Central banks have prescribed a regiment of rate increases and the end of QE to stop the spread of inflation, but the dosage may not be adequate to protect against its many variants.

3. Expanding return sources

Rising political tensions make the Fed’s fight with inflation even more tenuous. New sources of diversification and return may be needed as inflation undermines the traditional diversifying properties of bonds.

The U.S. Federal Reserve’s (“Fed”) pivot away from the view that inflation is “transitory” signaled the beginning of the end for the ultra-low rate environment we have come to think of as normal.

Financial markets reacted to this new information by aggressively repricing shorter-term interest rates to start the year. The exit from these policies now appear well priced-in for the U.S. as yield curves have flattened to levels typically associated with the end of a tightening cycle. Investors are now debating the terminal rate and what happens if inflation does not fall as much as consensus and the Fed expects.

It looks almost certain that the Fed must end the era of quantitative easing (“QE”). Was QE a success? We must wait for quantitative tightening (“QT”) to see.

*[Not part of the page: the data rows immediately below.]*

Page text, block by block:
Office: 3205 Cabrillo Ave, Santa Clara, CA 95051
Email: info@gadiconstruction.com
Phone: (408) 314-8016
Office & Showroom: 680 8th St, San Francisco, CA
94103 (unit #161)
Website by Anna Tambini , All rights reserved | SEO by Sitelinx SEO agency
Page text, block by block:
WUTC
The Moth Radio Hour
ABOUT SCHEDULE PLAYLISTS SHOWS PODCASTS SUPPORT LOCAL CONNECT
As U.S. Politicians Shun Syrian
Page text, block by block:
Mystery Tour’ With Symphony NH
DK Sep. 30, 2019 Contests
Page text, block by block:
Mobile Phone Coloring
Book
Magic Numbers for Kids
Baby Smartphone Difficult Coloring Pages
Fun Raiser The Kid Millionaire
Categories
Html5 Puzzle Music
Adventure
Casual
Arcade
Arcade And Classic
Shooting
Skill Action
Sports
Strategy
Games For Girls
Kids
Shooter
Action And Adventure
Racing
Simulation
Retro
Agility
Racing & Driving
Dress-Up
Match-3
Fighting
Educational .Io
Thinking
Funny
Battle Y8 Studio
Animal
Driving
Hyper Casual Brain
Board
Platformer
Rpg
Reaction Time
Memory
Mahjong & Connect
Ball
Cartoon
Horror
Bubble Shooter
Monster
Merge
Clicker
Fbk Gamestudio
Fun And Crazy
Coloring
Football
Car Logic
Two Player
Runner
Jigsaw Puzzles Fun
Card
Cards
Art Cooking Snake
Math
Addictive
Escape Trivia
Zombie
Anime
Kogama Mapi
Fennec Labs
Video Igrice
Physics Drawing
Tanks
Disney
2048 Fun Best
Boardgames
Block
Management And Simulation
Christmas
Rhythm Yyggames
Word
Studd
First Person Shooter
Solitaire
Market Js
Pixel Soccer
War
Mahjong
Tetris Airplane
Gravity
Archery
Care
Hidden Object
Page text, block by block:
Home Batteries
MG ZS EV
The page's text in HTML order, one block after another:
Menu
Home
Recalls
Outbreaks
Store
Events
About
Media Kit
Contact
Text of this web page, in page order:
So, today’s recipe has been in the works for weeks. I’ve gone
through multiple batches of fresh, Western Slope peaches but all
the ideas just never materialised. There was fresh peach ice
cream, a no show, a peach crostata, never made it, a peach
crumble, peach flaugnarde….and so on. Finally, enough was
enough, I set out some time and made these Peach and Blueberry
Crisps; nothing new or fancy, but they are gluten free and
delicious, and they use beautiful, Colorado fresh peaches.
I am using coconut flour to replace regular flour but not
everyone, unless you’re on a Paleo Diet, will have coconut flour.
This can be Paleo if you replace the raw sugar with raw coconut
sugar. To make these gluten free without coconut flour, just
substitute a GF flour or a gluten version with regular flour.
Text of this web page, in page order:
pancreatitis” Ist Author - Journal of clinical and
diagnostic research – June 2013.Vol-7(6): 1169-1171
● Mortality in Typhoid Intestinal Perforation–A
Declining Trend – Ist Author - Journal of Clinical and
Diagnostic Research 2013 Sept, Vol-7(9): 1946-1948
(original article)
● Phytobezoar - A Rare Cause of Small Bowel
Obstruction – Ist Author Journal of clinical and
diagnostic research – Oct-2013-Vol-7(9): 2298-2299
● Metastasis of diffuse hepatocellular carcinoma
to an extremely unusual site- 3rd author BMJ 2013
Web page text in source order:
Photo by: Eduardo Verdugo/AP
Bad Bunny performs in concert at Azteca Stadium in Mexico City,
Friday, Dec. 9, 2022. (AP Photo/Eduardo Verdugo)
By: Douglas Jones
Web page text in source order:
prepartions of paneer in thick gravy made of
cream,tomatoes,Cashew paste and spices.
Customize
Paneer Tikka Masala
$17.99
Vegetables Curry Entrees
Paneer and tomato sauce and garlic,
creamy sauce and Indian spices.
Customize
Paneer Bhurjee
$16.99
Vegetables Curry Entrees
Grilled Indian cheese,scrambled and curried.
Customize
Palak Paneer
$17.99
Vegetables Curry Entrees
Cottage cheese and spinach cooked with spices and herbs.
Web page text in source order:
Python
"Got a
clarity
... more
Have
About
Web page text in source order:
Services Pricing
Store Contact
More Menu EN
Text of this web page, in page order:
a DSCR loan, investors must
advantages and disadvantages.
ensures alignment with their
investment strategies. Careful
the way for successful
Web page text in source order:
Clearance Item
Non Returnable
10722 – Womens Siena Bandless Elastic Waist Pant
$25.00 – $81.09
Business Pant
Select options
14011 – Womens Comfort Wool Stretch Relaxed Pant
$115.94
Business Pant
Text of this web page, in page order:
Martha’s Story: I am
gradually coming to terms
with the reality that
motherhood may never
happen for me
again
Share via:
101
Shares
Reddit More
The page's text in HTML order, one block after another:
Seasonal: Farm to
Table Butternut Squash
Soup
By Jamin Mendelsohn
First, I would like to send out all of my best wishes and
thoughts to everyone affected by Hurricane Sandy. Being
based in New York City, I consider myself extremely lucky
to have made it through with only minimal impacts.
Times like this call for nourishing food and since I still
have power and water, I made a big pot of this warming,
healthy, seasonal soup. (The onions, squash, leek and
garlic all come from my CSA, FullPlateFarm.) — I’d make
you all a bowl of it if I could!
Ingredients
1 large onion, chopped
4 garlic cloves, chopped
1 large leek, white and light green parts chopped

The ultimate judge of more than a decade long experiment in unconventional policies lies in how the Fed can balance its conflicting objectives of maximum employment and stable prices without fully knowing how financial conditions will respond.

Past inflationary cycles rarely end well for financial markets. The Russian invasion induced spike in commodity prices holds the potential to further exacerbate what might already be in train: a wage-price spiral. The risks surrounding this scenario have clearly increased and a more cautious outlook for this downside possibility is increasingly warranted.